Molly avoided him, chatting lazily with Anna, afraid to meet his eyes. What police report? But the presence of the others, the makeshift family, made it impossible to talk about anything he wanted to know. They picked at conversation, strained, like old army friends who think they want to see each other but have only the past in common. What they should see in Prague. What it was like last August when the tanks rolled in, everyone’s trace memory. The almost comic surprise of the Soviet soldiers, expecting to be welcomed, dodging stones. Finally Anna got up to start dinner, leaving an empty moment of silence.

“Where did you go that night?” Nick said suddenly. “The night you left?”

His father looked at him, surprised by the shift. “That night?” He sat back, as if he needed to refresh his memory. “To Canada. There was a ship. I went to Detroit. It’s easy to cross there. We had to go all the way to Philadelphia to catch the plane, in case I was recognized at National. So unnecessary. That long drive–it took hours, I remember, because of the snow. The roads were still slippery. There had been a lot of snow.”

“Yes,” Nick said, remembering footprints.

“Hours. We almost missed the plane. I remember I was dying for a cigarette. I’d forgotten my lighter, and the driver didn’t have any matches. Can you imagine, a Russian who didn’t smoke? Finally I made him stop at a gas station outside Baltimore. He went in–he wouldn’t let me. I’d be recognized. By someone pumping gas in Baltimore.” He shook his head. “It never changes.”

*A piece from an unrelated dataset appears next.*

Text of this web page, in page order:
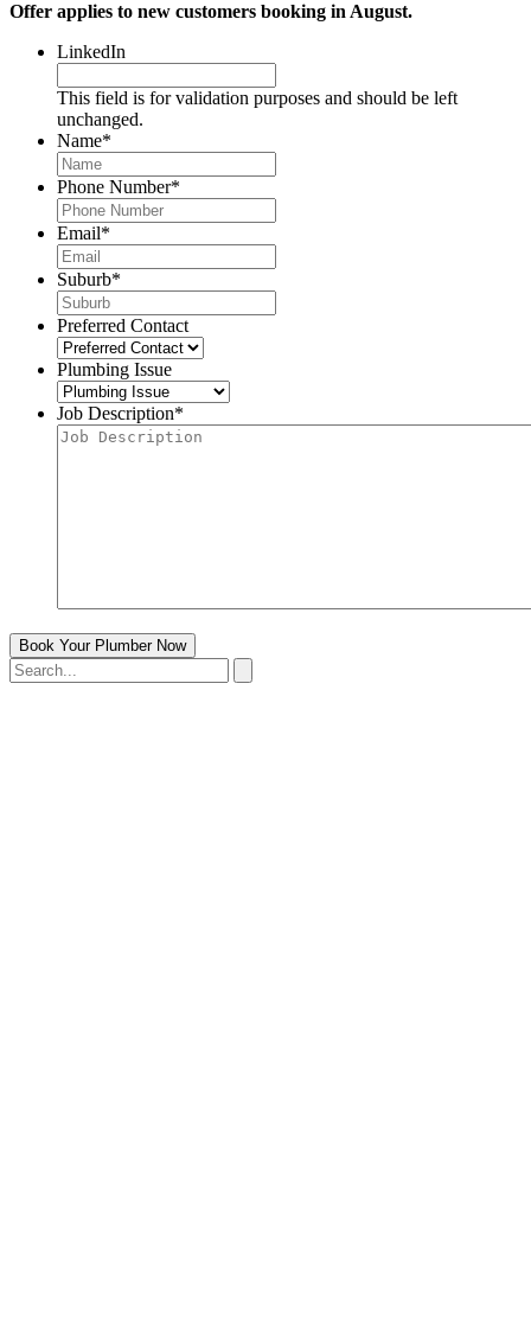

Nick could feel Molly stir beside him on the couch, sitting erect, watching his father.

“I mean in Washington. Where did you go in Washington?”

“In Washington,” his father said, puzzled. “New York Avenue, I suppose. We took the Baltimore Pike. He picked me up out back and we took the pike, so it must have been New York. Does it matter?”

“You didn’t stop anywhere?”

“No,” he said easily, “of course not. We were in a hurry. He knew the roads would be bad. We could have had an accident, the way he drove. How different everything would have been. But he didn’t–we made it. Does it matter to you?” he said again. “All these details?”

“Yes.”

But his father eluded him, lost now in other details, telling stories beside the fire.

“I remember the ship. My bunk, anyway. I couldn’t go on deck. The crew wasn’t supposed to know I was there. They locked me in. Nothing to read. No air. A cell. I never knew what they were carrying. Grain? Pig iron, maybe. Who knows?”